We vigil for peace in front of the Rolla Post Office THIS THURSDAY, DECEMBER 15, 2016, (and all subsequent Thursdays until peace is established) from Noon to 1:00 PM. Please try to join us. The temperature is predicted to be in the 20s. If you do not feel comfortable standing with us in front of the Post Office, please consider driving by and showing your support for our message by honking your horn and flashing a peace sign.

2. BUEHLER PARK — YOUR HELP IS STILL NEEDED

There is nothing new to report this week; but if you have not already done so, Please sign the petition; and ask your friends and family to sign too.

Your phone calls and emails have been very helpful. Please keep them coming. Contact the City of Rolla and ask them not to build a dog-park in Buehler Park: (573)426-6948, citycouncil@rollacity.org.

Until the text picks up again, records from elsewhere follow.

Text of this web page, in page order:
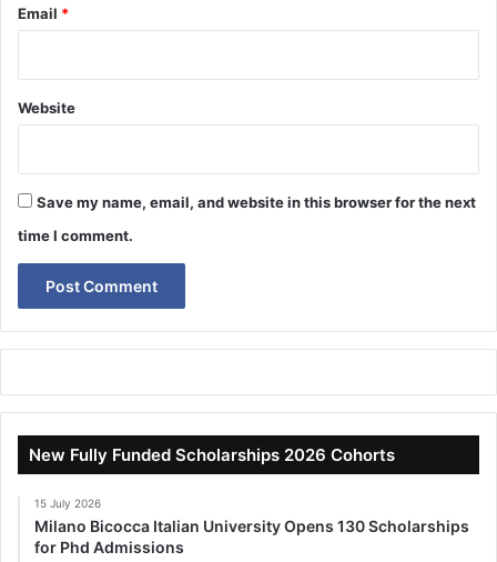
Email *
Website
Save my name, email, and website in this browser for the next
time I comment.
New Fully Funded Scholarships 2026 Cohorts
15 July 2026
Milano Bicocca Italian University Opens 130 Scholarships
for Phd Admissions
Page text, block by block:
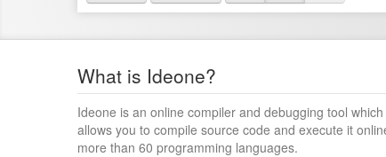
What is Ideone?
Ideone is an online compiler and debugging tool which
allows you to compile source code and execute it
more than 60 programming languages.
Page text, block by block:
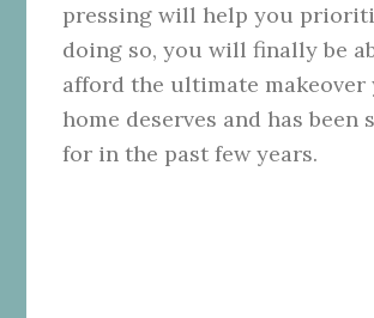
pressing will help you
doing so, you will finally be
afford the ultimate makeover
home deserves and has been
for in the past few years.
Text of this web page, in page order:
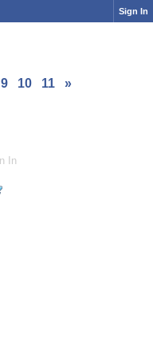
Sign In
9 10 11 »
In
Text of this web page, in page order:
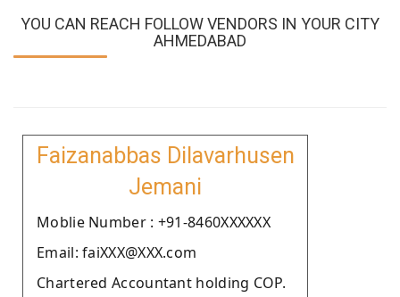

For more information click here.

Thank you for your help in preserving Buehler Park as the lovely little park that it is for all local residents and visitors to enjoy.

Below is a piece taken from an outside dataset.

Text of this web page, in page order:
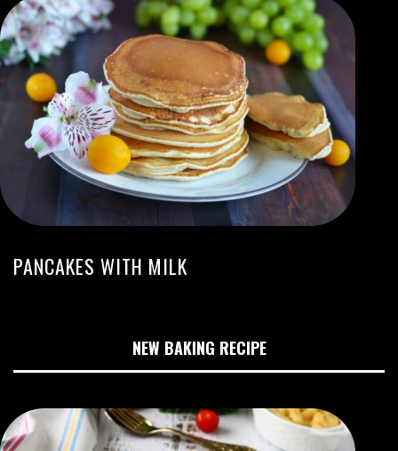
PANCAKES WITH MILK
NEW BAKING RECIPE
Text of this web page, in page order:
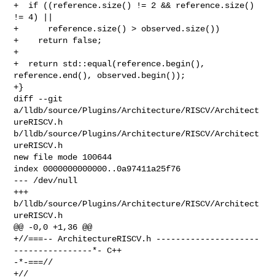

3. LOOKING FOR A WAY TO STAY POSITIVE

There's a lot of bad news out there. Most of what one can find in the news is focused on how bad things are, and how much worse they're going to be when Trump takes office. Unless you go to the right-leaning or billionnaire-leaning news sites, where everything is rosy, at least if you are a rich white male. Looking for a bit of hope, I came across this article by Betsy Hartmann, who offers some positive things one can do — not to defeat Trump, as she says — he has already won — but to resist the bad things that are coming, and to build an alternative reality that works for everyone, not just rich white men.

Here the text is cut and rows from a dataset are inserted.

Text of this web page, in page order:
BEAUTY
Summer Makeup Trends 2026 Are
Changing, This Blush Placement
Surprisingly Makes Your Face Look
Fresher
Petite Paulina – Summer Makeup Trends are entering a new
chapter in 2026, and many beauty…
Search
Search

Perhaps the most important point Hartmann makes is the necessity to revitalize the peace movement, and to include not just resistance to foreign wars, but to all ways that war is made: Rape of the Earth, the War on Drugs, War on Poverty, which has become war on poor people, police shooting of unarmed citizens, prisons for profit, misogyny, racism — the list goes on. All these things are going to get worse under Trump unless there are large numbers of people willing to stand up and say “Enough!” Dissent is not going to be as easy, or as safe, as it has been in the past. Trump has been heard to admire the Chinese authorities' response to the demonstration in Tiananmen Square.

Hartmann ends with a quote from Howard Zinn, which I think is worth reproducing in its entirety: “To be hopeful in bad times is not just foolishly romantic. It is based on the fact that human history is a history not only of cruelty but also of compassion, sacrifice, courage, kindness… If we see only the worst, it destroys our capacity to do something. If we remember those times and places — and there are so many — where people have behaved magnificently, this gives us the energy to act and at least the possibility of sending this spinning top of a world in a different direction… The future is an infinite succession of presents, and to live now as we think human beings should live, in defiance of all that is bad around us, is itself a marvelous victory.”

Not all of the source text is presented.